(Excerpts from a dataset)
══════

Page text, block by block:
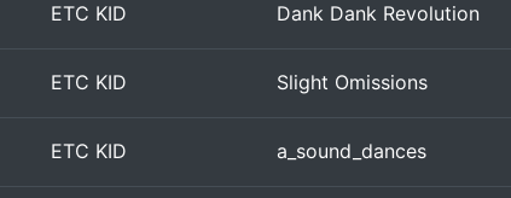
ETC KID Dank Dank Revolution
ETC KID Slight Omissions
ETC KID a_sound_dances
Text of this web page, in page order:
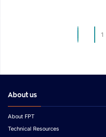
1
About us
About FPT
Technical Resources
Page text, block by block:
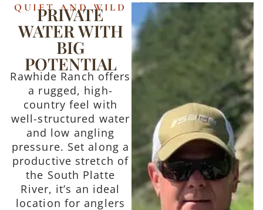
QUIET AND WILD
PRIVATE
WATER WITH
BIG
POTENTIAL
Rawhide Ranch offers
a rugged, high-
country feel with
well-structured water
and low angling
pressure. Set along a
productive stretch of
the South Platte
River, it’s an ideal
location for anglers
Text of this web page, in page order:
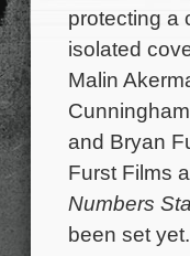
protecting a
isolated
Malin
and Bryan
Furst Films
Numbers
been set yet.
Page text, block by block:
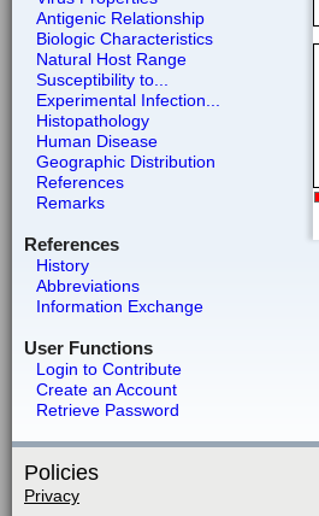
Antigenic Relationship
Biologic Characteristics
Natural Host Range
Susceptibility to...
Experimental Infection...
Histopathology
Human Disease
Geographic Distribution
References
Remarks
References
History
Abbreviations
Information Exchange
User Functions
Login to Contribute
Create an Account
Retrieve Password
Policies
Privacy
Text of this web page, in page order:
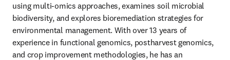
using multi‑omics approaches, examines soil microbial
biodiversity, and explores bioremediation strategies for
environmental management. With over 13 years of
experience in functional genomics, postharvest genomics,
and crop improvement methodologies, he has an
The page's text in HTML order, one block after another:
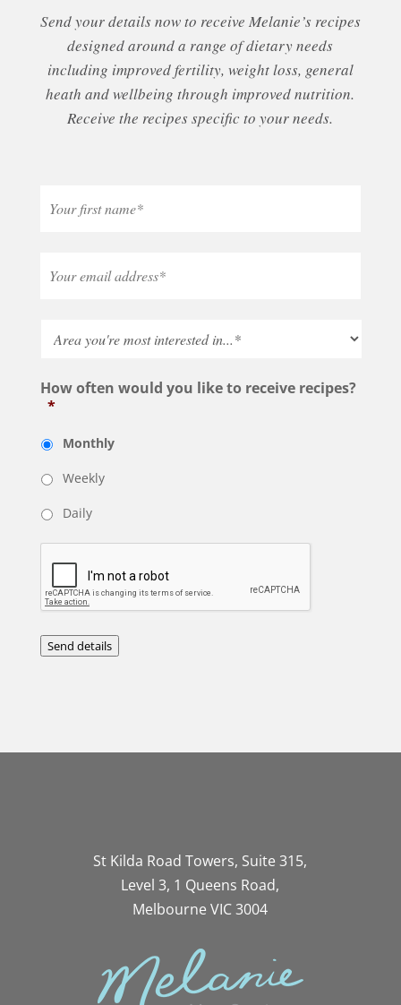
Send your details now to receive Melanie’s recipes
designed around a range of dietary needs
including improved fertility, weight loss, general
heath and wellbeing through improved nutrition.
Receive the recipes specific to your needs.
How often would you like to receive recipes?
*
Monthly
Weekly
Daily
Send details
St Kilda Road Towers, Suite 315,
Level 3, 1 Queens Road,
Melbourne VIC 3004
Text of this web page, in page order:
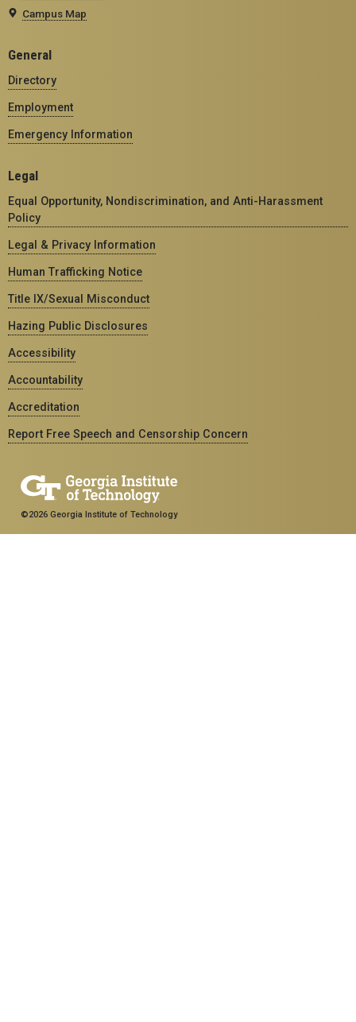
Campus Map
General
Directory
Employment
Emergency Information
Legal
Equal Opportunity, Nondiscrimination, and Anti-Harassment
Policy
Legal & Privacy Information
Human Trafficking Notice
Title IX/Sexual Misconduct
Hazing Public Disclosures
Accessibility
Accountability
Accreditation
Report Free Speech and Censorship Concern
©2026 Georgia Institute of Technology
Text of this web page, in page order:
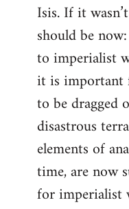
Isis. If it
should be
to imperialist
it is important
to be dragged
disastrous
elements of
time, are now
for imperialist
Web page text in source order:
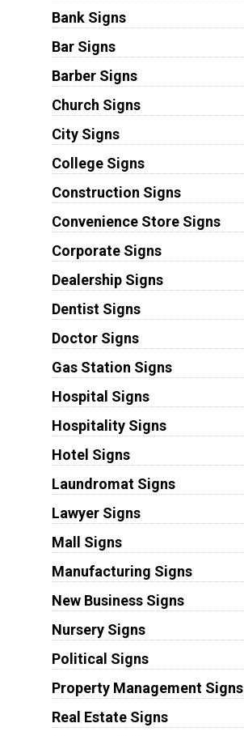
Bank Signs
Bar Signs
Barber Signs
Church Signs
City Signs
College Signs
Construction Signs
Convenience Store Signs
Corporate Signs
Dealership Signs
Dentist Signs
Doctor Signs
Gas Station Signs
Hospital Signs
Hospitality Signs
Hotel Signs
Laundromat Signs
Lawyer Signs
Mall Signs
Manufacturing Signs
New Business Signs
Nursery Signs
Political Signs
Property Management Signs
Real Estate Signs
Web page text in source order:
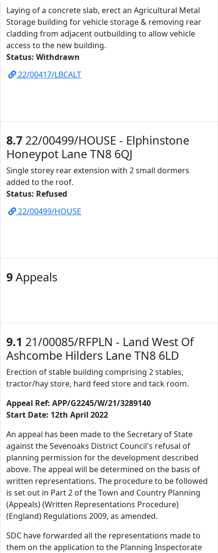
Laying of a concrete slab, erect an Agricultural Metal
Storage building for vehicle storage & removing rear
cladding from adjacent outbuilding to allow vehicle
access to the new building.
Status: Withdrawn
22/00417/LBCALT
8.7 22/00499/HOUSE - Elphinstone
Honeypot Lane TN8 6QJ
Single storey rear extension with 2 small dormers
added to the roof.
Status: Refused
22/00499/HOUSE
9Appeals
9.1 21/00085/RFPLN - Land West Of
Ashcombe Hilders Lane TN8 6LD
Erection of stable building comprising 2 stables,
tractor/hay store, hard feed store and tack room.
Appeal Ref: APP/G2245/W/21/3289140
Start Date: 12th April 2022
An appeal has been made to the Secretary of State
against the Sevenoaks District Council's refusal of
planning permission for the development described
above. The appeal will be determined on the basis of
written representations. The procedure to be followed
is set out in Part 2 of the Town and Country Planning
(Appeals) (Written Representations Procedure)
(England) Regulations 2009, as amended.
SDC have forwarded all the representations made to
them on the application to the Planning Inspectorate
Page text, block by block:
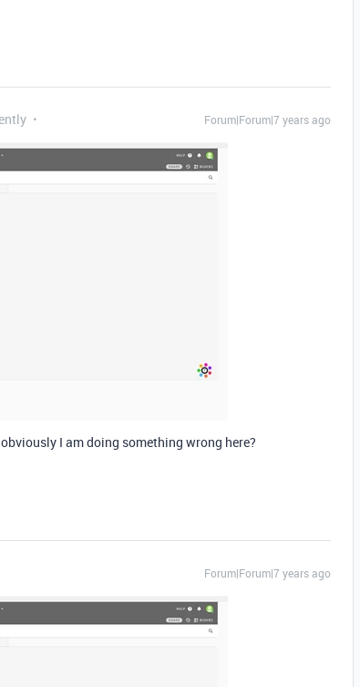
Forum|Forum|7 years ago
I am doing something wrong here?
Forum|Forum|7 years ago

══════

● Goal of the exercise: Range to copy from the records above: the line containing "River, it’s an ideal" to the line containing "The page's text", both included. Output those lines exactly and only those, skipping pictures.

● Reply:
River, it’s an ideal
location for anglers
Text of this web page, in page order:
protecting a
isolated
Malin
and Bryan
Furst Films
Numbers
been set yet.
Page text, block by block:
Antigenic Relationship
Biologic Characteristics
Natural Host Range
Susceptibility to...
Experimental Infection...
Histopathology
Human Disease
Geographic Distribution
References
Remarks
References
History
Abbreviations
Information Exchange
User Functions
Login to Contribute
Create an Account
Retrieve Password
Policies
Privacy
Text of this web page, in page order:
using multi‑omics approaches, examines soil microbial
biodiversity, and explores bioremediation strategies for
environmental management. With over 13 years of
experience in functional genomics, postharvest genomics,
and crop improvement methodologies, he has an
The page's text in HTML order, one block after another:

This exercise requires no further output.